### Your assignment
Every entry needs to be reproduced exactly.

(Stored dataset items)

Start of Block

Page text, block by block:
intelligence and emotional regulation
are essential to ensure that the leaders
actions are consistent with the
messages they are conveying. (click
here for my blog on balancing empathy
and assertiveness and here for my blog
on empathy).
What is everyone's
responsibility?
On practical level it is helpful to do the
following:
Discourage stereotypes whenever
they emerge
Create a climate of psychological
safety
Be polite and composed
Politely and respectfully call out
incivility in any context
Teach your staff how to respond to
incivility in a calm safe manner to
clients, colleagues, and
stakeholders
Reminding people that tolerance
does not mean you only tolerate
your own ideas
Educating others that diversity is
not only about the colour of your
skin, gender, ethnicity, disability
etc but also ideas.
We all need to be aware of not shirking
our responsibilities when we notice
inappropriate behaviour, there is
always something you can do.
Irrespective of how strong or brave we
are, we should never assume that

End of Block

### Exercise solution
Page text, block by block:
intelligence and emotional regulation
are essential to ensure that the leaders
actions are consistent with the
messages they are conveying. (click
here for my blog on balancing empathy
and assertiveness and here for my blog
on empathy).
What is everyone's
responsibility?
On practical level it is helpful to do the
following:
Discourage stereotypes whenever
they emerge
Create a climate of psychological
safety
Be polite and composed
Politely and respectfully call out
incivility in any context
Teach your staff how to respond to
incivility in a calm safe manner to
clients, colleagues, and
stakeholders
Reminding people that tolerance
does not mean you only tolerate
your own ideas
Educating others that diversity is
not only about the colour of your
skin, gender, ethnicity, disability
etc but also ideas.
We all need to be aware of not shirking
our responsibilities when we notice
inappropriate behaviour, there is
always something you can do.
Irrespective of how strong or brave we
are, we should never assume that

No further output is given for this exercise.